Could you give the data below again exactly, apart from the pictures?

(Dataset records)

---------------

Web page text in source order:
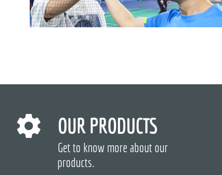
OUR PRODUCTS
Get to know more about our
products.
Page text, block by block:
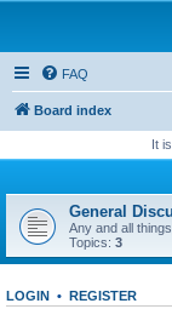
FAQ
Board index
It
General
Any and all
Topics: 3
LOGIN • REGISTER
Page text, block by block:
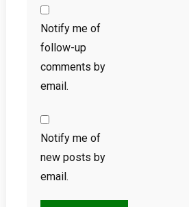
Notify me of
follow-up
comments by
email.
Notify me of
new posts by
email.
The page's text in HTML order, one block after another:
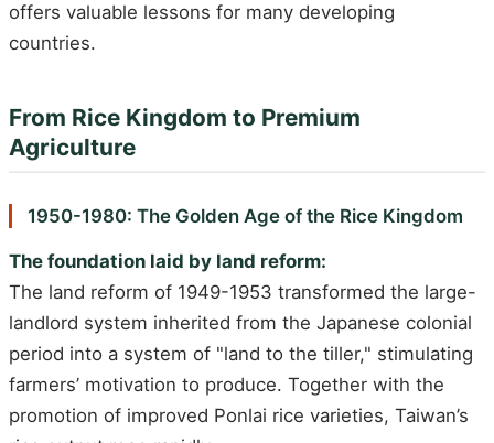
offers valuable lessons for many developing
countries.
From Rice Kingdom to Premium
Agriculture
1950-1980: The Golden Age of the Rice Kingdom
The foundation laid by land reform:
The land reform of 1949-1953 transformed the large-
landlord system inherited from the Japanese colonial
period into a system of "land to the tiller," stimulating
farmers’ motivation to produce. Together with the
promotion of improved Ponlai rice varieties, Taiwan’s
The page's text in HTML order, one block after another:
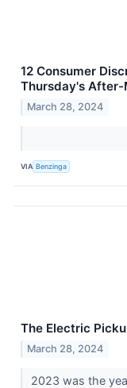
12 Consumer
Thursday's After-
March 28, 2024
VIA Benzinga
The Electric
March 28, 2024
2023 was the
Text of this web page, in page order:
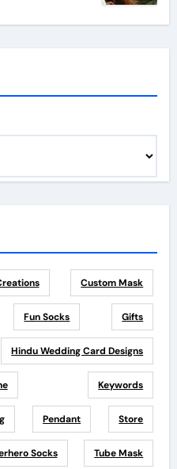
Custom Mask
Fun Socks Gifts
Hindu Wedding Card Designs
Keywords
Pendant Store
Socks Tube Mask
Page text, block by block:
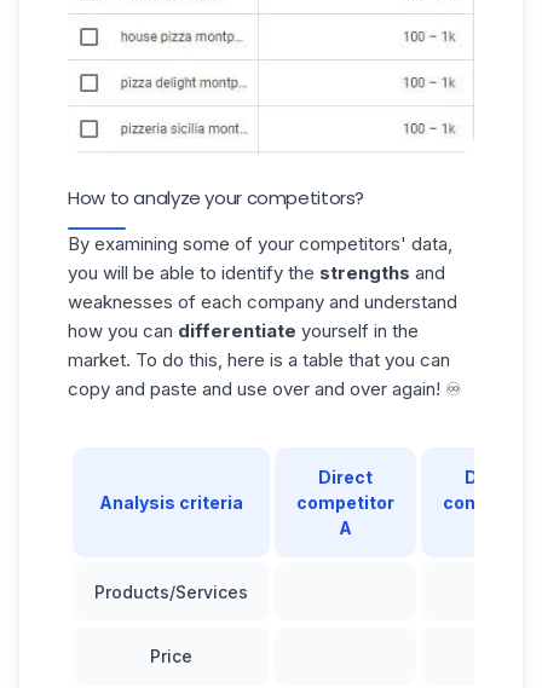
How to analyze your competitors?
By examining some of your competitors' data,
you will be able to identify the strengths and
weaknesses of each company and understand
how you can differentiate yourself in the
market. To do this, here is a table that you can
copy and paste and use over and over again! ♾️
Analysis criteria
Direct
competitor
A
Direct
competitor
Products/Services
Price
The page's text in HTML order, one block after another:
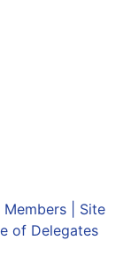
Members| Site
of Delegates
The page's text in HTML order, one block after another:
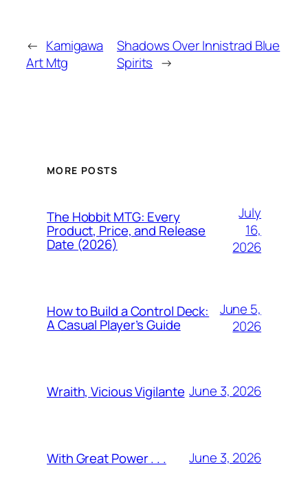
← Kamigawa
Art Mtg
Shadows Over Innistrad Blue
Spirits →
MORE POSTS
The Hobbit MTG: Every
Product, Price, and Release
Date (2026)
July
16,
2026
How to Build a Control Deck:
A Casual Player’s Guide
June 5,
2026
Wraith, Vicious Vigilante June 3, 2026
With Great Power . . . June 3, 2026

---------------

▶ [Answer box]:
Web page text in source order:
OUR PRODUCTS
Get to know more about our
products.
Page text, block by block:
FAQ
Board index
It
General
Any and all
Topics: 3
LOGIN • REGISTER
Page text, block by block:
Notify me of
follow-up
comments by
email.
Notify me of
new posts by
email.
The page's text in HTML order, one block after another:
offers valuable lessons for many developing
countries.
From Rice Kingdom to Premium
Agriculture
1950-1980: The Golden Age of the Rice Kingdom
The foundation laid by land reform:
The land reform of 1949-1953 transformed the large-
landlord system inherited from the Japanese colonial
period into a system of "land to the tiller," stimulating
farmers’ motivation to produce. Together with the
promotion of improved Ponlai rice varieties, Taiwan’s
The page's text in HTML order, one block after another:
12 Consumer
Thursday's After-
March 28, 2024
VIA Benzinga
The Electric
March 28, 2024
2023 was the
Text of this web page, in page order:
Custom Mask
Fun Socks Gifts
Hindu Wedding Card Designs
Keywords
Pendant Store
Socks Tube Mask
Page text, block by block:
How to analyze your competitors?
By examining some of your competitors' data,
you will be able to identify the strengths and
weaknesses of each company and understand
how you can differentiate yourself in the
market. To do this, here is a table that you can
copy and paste and use over and over again! ♾️
Analysis criteria
Direct
competitor
A
Direct
competitor
Products/Services
Price
The page's text in HTML order, one block after another:
Members| Site
of Delegates
The page's text in HTML order, one block after another:
← Kamigawa
Art Mtg
Shadows Over Innistrad Blue
Spirits →
MORE POSTS
The Hobbit MTG: Every
Product, Price, and Release
Date (2026)
July
16,
2026
How to Build a Control Deck:
A Casual Player’s Guide
June 5,
2026
Wraith, Vicious Vigilante June 3, 2026
With Great Power . . . June 3, 2026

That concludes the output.